RECORDS SUPPLIED:
━━━━━━━━━━━━━━━━━━━━

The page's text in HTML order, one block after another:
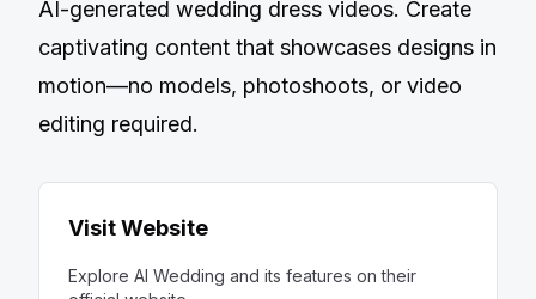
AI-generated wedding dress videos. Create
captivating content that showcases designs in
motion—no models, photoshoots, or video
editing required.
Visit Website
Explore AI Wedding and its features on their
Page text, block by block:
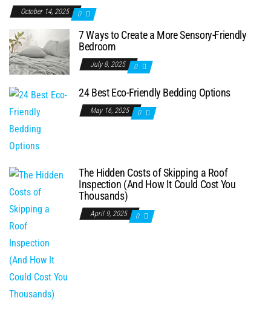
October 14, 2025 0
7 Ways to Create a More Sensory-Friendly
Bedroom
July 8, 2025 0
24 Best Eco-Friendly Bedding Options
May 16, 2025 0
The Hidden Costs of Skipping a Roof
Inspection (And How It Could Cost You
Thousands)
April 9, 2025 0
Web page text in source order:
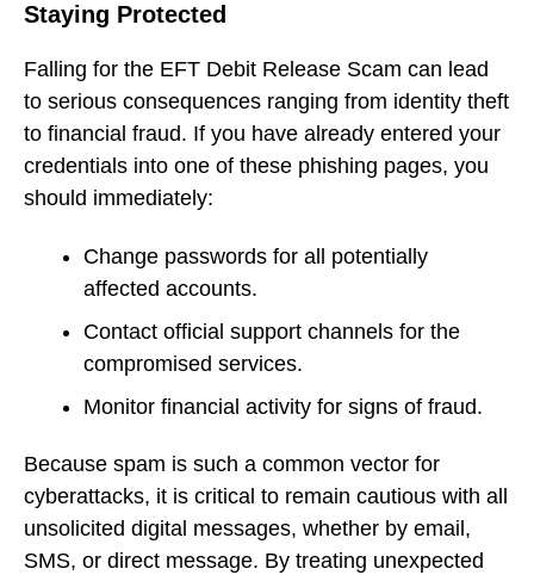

━━━━━━━━━━━━━━━━━━━━

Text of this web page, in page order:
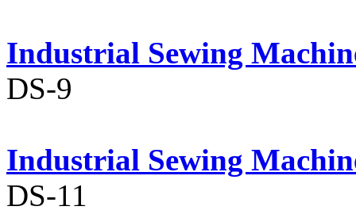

━━━━━━━━━━━━━━━━━━━━

EXERCISE BRIEF: Look above for the line containing "The page's text", then copy exactly from it through the line containing "Web page text", keeping both and leaving out pictures. Add nothing else.

RESPONSE BOX:
The page's text in HTML order, one block after another:
AI-generated wedding dress videos. Create
captivating content that showcases designs in
motion—no models, photoshoots, or video
editing required.
Visit Website
Explore AI Wedding and its features on their
Page text, block by block:
October 14, 2025 0
7 Ways to Create a More Sensory-Friendly
Bedroom
July 8, 2025 0
24 Best Eco-Friendly Bedding Options
May 16, 2025 0
The Hidden Costs of Skipping a Roof
Inspection (And How It Could Cost You
Thousands)
April 9, 2025 0
Web page text in source order:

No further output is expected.